Recorded data:
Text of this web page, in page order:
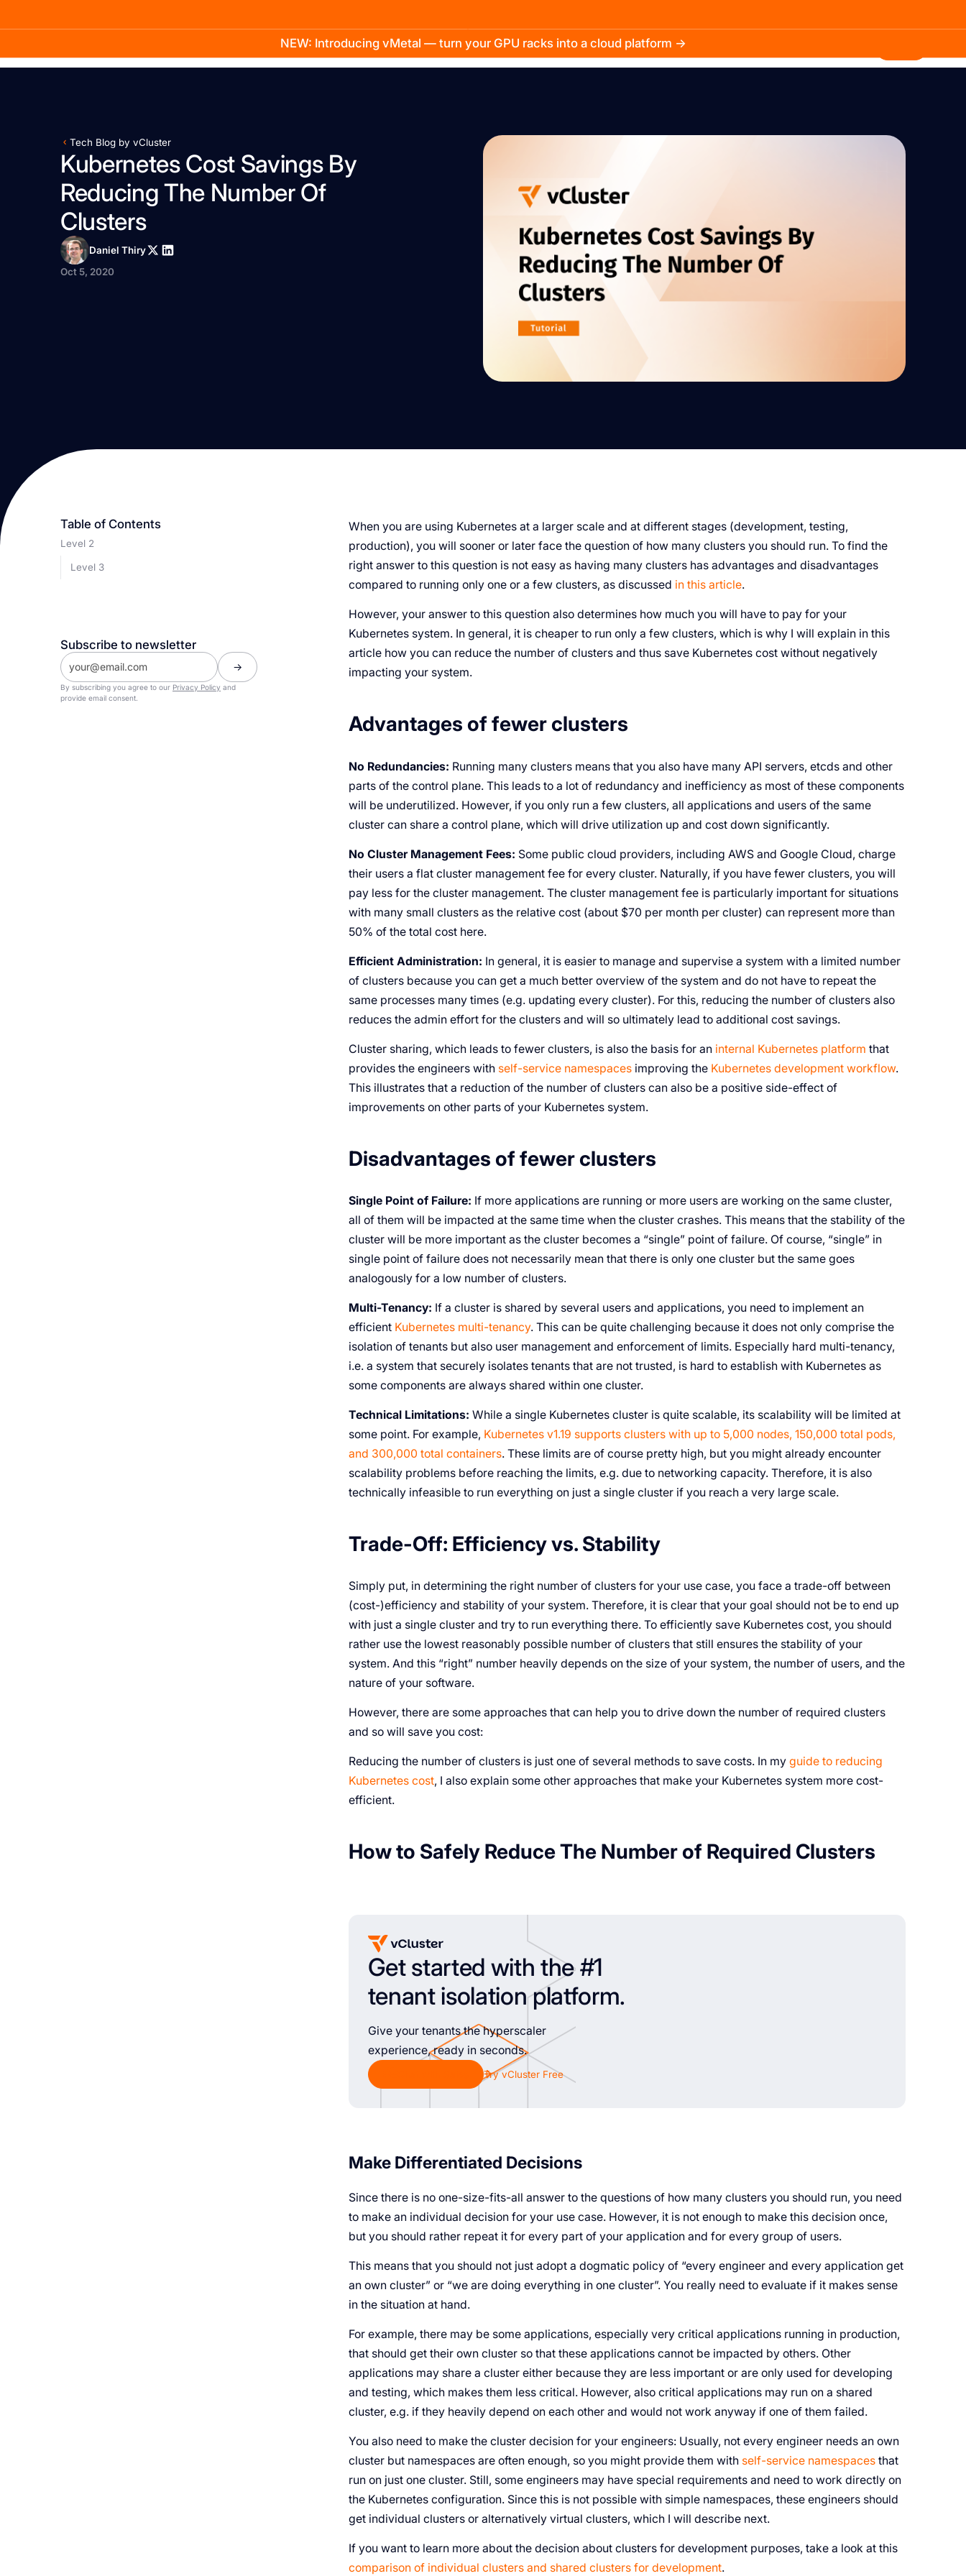
NEW: Introducing vMetal — turn your GPU racks into a cloud platform →
Company
Tech Blog by vCluster
Kubernetes Cost Savings By
Reducing The Number Of
Clusters
Daniel Thiry
Oct 5, 2020
When you are using Kubernetes at a larger scale and at different stages (development, testing,
production), you will sooner or later face the question of how many clusters you should run. To find the
right answer to this question is not easy as having many clusters has advantages and disadvantages
compared to running only one or a few clusters, as discussed in this article.
However, your answer to this question also determines how much you will have to pay for your
Kubernetes system. In general, it is cheaper to run only a few clusters, which is why I will explain in this
article how you can reduce the number of clusters and thus save Kubernetes cost without negatively
impacting your system.
Advantages of fewer clusters
No Redundancies: Running many clusters means that you also have many API servers, etcds and other
parts of the control plane. This leads to a lot of redundancy and inefficiency as most of these components
will be underutilized. However, if you only run a few clusters, all applications and users of the same
cluster can share a control plane, which will drive utilization up and cost down significantly.
No Cluster Management Fees: Some public cloud providers, including AWS and Google Cloud, charge
their users a flat cluster management fee for every cluster. Naturally, if you have fewer clusters, you will
pay less for the cluster management. The cluster management fee is particularly important for situations
with many small clusters as the relative cost (about $70 per month per cluster) can represent more than
50% of the total cost here.
Efficient Administration: In general, it is easier to manage and supervise a system with a limited number
of clusters because you can get a much better overview of the system and do not have to repeat the
same processes many times (e.g. updating every cluster). For this, reducing the number of clusters also
reduces the admin effort for the clusters and will so ultimately lead to additional cost savings.
Cluster sharing, which leads to fewer clusters, is also the basis for an internal Kubernetes platform that
provides the engineers with self-service namespacesimproving the Kubernetes development workflow.
This illustrates that a reduction of the number of clusters can also be a positive side-effect of
improvements on other parts of your Kubernetes system.
Disadvantages of fewer clusters
Single Point of Failure: If more applications are running or more users are working on the same cluster,
all of them will be impacted at the same time when the cluster crashes. This means that the stability of the
cluster will be more important as the cluster becomes a “single” point of failure. Of course, “single” in
single point of failure does not necessarily mean that there is only one cluster but the same goes
analogously for a low number of clusters.
Multi-Tenancy: If a cluster is shared by several users and applications, you need to implement an
efficient Kubernetes multi-tenancy. This can be quite challenging because it does not only comprise the
isolation of tenants but also user management and enforcement of limits. Especially hard multi-tenancy,
i.e. a system that securely isolates tenants that are not trusted, is hard to establish with Kubernetes as
some components are always shared within one cluster.
Technical Limitations: While a single Kubernetes cluster is quite scalable, its scalability will be limited at
some point. For example, Kubernetes v1.19 supports clusters with up to 5,000 nodes, 150,000 total pods,
and 300,000 total containers. These limits are of course pretty high, but you might already encounter
scalability problems before reaching the limits, e.g. due to networking capacity. Therefore, it is also
technically infeasible to run everything on just a single cluster if you reach a very large scale.
Trade-Off: Efficiency vs. Stability
Simply put, in determining the right number of clusters for your use case, you face a trade-off between
(cost-)efficiency and stability of your system. Therefore, it is clear that your goal should not be to end up
with just a single cluster and try to run everything there. To efficiently save Kubernetes cost, you should
rather use the lowest reasonably possible number of clusters that still ensures the stability of your
system. And this “right” number heavily depends on the size of your system, the number of users, and the
nature of your software.
However, there are some approaches that can help you to drive down the number of required clusters
and so will save you cost:
Reducing the number of clusters is just one of several methods to save costs. In my guide to reducing
Kubernetes cost, I also explain some other approaches that make your Kubernetes system more cost-
efficient.
How to Safely Reduce The Number of Required Clusters
Get started with the #1
tenant isolation platform.
Give your tenants the hyperscaler
experience, ready in seconds.
Try vCluster Free
Make Differentiated Decisions
Since there is no one-size-fits-all answer to the questions of how many clusters you should run, you need
to make an individual decision for your use case. However, it is not enough to make this decision once,
but you should rather repeat it for every part of your application and for every group of users.
This means that you should not just adopt a dogmatic policy of “every engineer and every application get
an own cluster” or “we are doing everything in one cluster”. You really need to evaluate if it makes sense
in the situation at hand.
For example, there may be some applications, especially very critical applications running in production,
that should get their own cluster so that these applications cannot be impacted by others. Other
applications may share a cluster either because they are less important or are only used for developing
and testing, which makes them less critical. However, also critical applications may run on a shared
cluster, e.g. if they heavily depend on each other and would not work anyway if one of them failed.
You also need to make the cluster decision for your engineers: Usually, not every engineer needs an own
cluster but namespaces are often enough, so you might provide them with self-service namespacesthat
run on just one cluster. Still, some engineers may have special requirements and need to work directly on
the Kubernetes configuration. Since this is not possible with simple namespaces, these engineers should
get individual clusters or alternatively virtual clusters, which I will describe next.
If you want to learn more about the decision about clusters for development purposes, take a look at this
comparison of individual clusters and shared clusters for development.
Table of Contents
Level 2
Level 3
Subscribe to newsletter
By subscribing you agree to our Privacy Policy and
provide email consent.
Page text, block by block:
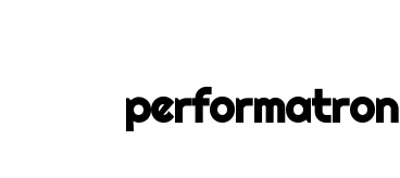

About this exercise:
Could you reproduce exactly the lines of the entries above, from the one with "technically infeasible to" through the one with "Give your tenants the hyperscaler", and nothing else?

Written answer:
technically infeasible to run everything on just a single cluster if you reach a very large scale.
Trade-Off: Efficiency vs. Stability
Simply put, in determining the right number of clusters for your use case, you face a trade-off between
(cost-)efficiency and stability of your system. Therefore, it is clear that your goal should not be to end up
with just a single cluster and try to run everything there. To efficiently save Kubernetes cost, you should
rather use the lowest reasonably possible number of clusters that still ensures the stability of your
system. And this “right” number heavily depends on the size of your system, the number of users, and the
nature of your software.
However, there are some approaches that can help you to drive down the number of required clusters
and so will save you cost:
Reducing the number of clusters is just one of several methods to save costs. In my guide to reducing
Kubernetes cost, I also explain some other approaches that make your Kubernetes system more cost-
efficient.
How to Safely Reduce The Number of Required Clusters
Get started with the #1
tenant isolation platform.
Give your tenants the hyperscaler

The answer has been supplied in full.